It may come as a surprise that much emerging online customer journey planning theory has lots in common with traditional retail theory.  A look under the bonnet suggests that they share convenience as a critical success factor and sales driver.

I don’t have an in-depth knowledge of retail theory, but I know enough to know that customers’ buying patterns will change if you put the milk beside the cheese beside the butter in the cooler, as opposed to the butter beside the milk beside the cheese.  The layout of supermarket shelves has become an evidence-driven science and many salespeople for big consumer brands spend a lot of time trying to convince supermarkets to put their products in the prime positions.
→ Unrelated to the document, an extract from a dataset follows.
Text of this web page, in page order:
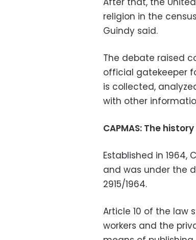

convenience layout Everything I hold is either crying or melting

If the theory isn’t of particular interest to you, you might at least be familiar with the practice.  This typically takes the form of small children wanting the crisps being displayed by the counter at an adult’s knee level, or adults chomping into a chocolate bar they didn’t need because it was located beside the till.

Nothing in a large supermarket happens by accident, every aspect of your experience when you’re in the door has been planned, implemented, monitored and improved over many years.  The result?  Those pesky supermarkets are so darned convenient they get the maximum from us they possibly can every time we visit.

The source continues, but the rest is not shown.